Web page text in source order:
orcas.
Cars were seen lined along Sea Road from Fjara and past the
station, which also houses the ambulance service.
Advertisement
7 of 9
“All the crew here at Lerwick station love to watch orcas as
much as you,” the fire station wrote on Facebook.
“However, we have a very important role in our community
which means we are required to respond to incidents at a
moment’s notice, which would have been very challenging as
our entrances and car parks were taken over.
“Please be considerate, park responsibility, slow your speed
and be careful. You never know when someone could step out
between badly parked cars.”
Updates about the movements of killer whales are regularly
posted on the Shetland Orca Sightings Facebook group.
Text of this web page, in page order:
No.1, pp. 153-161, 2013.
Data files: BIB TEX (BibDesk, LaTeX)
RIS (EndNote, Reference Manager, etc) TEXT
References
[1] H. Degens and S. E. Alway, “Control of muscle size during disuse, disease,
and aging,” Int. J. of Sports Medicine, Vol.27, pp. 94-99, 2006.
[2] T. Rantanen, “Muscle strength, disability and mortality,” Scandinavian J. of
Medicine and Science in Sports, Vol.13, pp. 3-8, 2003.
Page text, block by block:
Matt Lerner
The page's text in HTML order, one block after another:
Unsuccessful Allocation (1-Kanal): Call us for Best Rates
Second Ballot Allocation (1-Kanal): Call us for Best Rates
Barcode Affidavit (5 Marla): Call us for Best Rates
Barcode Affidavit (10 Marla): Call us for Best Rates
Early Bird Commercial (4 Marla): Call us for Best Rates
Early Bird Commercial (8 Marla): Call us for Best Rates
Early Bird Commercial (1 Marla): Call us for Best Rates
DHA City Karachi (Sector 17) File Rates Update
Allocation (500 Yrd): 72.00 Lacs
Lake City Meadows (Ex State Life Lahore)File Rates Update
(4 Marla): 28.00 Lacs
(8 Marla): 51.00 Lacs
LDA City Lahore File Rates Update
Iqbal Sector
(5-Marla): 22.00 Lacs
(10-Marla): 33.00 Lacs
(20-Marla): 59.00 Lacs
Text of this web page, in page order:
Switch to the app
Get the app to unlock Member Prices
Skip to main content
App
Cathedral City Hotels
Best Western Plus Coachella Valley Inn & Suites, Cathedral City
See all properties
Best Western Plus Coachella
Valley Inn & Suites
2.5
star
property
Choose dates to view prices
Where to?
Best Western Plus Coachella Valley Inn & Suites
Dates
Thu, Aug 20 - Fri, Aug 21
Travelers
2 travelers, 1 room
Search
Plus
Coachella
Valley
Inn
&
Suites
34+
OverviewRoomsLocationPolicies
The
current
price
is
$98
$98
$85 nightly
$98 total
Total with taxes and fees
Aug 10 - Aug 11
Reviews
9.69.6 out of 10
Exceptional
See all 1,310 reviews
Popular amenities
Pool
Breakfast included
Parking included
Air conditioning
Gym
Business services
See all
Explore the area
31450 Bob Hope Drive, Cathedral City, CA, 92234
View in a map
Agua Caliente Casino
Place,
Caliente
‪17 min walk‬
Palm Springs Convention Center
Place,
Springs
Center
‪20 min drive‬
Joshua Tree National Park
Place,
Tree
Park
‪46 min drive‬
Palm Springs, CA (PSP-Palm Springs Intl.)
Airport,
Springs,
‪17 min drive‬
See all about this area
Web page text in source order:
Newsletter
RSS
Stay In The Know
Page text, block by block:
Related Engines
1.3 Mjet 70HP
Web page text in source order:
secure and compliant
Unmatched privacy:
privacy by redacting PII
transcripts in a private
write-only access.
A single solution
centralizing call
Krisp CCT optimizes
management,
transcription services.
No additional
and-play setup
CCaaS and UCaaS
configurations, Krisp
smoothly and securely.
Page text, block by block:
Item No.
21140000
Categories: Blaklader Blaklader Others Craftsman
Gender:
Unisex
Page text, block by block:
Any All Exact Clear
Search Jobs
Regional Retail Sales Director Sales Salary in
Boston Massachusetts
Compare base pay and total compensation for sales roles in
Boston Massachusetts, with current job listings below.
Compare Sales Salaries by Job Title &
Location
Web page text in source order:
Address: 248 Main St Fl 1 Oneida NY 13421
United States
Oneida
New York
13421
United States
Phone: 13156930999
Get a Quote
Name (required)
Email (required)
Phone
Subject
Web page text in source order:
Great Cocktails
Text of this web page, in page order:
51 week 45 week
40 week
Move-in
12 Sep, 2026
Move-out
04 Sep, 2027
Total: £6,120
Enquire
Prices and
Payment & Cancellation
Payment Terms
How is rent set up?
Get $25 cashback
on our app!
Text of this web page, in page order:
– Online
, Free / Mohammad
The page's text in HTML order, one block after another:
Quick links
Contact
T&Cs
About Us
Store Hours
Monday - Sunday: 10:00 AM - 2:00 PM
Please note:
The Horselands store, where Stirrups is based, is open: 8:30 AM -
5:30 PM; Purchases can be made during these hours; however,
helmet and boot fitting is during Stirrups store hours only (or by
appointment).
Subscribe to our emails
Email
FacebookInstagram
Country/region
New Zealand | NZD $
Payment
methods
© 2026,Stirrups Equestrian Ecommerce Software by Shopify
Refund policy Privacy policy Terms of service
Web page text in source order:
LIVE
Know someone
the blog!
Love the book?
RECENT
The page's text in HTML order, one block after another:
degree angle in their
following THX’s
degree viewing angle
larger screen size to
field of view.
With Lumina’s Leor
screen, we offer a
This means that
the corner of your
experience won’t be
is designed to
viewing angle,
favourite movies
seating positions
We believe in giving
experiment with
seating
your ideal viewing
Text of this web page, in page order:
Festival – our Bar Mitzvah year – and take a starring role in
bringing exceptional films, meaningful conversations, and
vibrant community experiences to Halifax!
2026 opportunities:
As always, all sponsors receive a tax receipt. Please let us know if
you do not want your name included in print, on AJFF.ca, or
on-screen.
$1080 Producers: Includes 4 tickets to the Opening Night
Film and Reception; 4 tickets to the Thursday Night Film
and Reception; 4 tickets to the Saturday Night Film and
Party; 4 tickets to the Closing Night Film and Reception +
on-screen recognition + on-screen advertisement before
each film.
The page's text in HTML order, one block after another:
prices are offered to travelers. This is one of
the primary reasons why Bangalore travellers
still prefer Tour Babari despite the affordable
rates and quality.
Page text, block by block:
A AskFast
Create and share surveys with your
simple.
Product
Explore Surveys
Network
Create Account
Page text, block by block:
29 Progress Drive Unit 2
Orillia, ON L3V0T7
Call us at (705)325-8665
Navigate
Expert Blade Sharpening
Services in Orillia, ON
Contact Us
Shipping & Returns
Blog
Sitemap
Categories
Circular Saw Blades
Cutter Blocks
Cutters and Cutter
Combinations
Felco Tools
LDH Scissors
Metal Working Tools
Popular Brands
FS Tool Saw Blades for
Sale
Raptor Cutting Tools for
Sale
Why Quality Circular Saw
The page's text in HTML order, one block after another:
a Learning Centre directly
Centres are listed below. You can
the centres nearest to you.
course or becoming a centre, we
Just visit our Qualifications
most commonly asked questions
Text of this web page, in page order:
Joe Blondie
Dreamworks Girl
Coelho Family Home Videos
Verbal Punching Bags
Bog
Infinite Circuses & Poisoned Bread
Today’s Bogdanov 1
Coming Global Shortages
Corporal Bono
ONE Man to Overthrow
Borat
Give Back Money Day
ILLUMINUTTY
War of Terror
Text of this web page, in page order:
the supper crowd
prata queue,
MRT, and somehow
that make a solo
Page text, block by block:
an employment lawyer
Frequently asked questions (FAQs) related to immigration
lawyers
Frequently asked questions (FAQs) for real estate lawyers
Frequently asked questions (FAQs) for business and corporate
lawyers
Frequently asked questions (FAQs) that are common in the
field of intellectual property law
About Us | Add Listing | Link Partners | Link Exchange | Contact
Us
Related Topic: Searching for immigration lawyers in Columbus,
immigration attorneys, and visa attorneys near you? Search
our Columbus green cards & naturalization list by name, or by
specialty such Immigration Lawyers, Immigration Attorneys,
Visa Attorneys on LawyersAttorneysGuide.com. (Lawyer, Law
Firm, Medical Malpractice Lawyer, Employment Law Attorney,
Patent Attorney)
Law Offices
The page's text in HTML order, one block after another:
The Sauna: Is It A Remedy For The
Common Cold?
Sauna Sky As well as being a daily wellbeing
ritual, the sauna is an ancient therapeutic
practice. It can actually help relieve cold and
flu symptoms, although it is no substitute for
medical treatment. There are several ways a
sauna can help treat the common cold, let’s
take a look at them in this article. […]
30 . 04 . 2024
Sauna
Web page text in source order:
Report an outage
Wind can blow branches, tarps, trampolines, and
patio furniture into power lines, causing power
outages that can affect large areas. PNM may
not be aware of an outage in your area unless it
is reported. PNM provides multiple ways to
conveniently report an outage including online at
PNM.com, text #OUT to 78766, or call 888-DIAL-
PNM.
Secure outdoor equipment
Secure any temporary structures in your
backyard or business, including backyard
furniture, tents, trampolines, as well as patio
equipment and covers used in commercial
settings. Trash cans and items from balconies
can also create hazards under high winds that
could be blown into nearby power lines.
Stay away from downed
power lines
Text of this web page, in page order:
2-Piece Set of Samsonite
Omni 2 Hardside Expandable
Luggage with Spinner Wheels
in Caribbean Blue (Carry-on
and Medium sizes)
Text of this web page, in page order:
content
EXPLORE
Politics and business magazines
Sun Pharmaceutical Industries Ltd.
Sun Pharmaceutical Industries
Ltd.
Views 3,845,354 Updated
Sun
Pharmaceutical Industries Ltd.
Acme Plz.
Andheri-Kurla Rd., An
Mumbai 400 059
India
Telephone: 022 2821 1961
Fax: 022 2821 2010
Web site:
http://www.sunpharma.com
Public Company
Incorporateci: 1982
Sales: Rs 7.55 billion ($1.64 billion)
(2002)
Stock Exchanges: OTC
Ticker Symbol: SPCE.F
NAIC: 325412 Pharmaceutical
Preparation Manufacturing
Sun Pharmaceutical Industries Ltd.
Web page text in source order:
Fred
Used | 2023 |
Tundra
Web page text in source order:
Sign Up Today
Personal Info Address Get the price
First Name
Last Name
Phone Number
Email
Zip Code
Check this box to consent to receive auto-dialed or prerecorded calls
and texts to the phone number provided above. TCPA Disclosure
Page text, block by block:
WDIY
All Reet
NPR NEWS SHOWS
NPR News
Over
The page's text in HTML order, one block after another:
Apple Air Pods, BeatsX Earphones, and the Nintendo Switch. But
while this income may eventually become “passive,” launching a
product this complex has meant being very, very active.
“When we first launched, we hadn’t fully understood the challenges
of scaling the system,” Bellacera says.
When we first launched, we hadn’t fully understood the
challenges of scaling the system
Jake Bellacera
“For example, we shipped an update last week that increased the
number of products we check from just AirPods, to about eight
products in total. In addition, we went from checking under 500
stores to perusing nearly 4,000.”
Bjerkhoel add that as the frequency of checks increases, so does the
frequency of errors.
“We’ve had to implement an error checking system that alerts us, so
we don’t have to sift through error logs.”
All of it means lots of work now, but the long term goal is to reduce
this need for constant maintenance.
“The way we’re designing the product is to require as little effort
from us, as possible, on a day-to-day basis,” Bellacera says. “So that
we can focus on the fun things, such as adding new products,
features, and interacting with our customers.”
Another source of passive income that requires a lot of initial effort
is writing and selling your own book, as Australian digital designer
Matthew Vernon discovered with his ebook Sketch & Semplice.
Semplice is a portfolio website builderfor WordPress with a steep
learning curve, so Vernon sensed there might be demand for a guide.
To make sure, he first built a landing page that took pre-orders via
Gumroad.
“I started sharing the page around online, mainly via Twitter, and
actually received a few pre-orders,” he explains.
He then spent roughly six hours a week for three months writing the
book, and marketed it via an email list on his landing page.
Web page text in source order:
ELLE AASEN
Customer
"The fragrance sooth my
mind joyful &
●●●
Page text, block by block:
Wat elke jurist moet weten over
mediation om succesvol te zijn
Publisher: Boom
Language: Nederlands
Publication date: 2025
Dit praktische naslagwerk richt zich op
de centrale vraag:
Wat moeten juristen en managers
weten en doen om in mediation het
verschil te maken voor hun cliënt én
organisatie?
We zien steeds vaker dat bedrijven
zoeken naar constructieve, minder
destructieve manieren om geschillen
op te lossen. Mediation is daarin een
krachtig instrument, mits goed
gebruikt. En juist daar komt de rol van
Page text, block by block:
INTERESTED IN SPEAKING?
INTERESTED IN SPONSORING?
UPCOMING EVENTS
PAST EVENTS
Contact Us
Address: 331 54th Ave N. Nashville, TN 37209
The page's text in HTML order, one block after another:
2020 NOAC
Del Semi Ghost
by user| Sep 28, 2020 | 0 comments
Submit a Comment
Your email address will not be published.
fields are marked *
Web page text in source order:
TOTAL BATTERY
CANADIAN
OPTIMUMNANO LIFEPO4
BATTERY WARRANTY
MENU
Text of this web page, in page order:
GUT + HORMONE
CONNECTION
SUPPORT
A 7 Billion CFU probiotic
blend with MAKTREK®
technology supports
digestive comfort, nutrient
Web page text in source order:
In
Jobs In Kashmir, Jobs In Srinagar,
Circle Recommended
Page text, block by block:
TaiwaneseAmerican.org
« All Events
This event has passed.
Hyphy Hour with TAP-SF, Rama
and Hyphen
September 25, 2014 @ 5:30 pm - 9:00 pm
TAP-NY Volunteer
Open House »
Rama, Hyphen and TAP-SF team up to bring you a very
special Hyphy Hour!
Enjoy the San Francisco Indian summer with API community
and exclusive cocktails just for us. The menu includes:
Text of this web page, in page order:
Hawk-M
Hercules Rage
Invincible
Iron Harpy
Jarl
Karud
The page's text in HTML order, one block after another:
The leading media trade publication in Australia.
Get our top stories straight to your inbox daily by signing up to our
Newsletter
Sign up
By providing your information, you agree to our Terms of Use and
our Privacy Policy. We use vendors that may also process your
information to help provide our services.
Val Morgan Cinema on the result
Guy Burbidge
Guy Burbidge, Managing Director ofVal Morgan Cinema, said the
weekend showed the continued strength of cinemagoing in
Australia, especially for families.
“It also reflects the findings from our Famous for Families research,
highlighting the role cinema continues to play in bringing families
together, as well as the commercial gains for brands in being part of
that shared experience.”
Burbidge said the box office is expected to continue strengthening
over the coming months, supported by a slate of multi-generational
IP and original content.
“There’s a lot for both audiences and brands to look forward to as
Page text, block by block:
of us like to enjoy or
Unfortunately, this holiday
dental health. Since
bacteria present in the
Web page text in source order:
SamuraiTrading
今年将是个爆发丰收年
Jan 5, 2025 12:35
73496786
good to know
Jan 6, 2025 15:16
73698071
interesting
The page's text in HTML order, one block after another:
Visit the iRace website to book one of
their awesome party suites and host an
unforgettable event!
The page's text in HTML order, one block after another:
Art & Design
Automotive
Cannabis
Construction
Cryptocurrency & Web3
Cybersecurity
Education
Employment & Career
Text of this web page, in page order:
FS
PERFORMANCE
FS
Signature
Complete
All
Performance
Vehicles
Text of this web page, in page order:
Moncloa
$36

Your objective >>
Beginning with the line holding "the supper crowd" and ending with the line holding "Frequently asked questions (FAQs) for real", write out the stretch of material above exactly; add no further lines.

Answer to this problem >>
the supper crowd
prata queue,
MRT, and somehow
that make a solo
Page text, block by block:
an employment lawyer
Frequently asked questions (FAQs) related to immigration
lawyers
Frequently asked questions (FAQs) for real estate lawyers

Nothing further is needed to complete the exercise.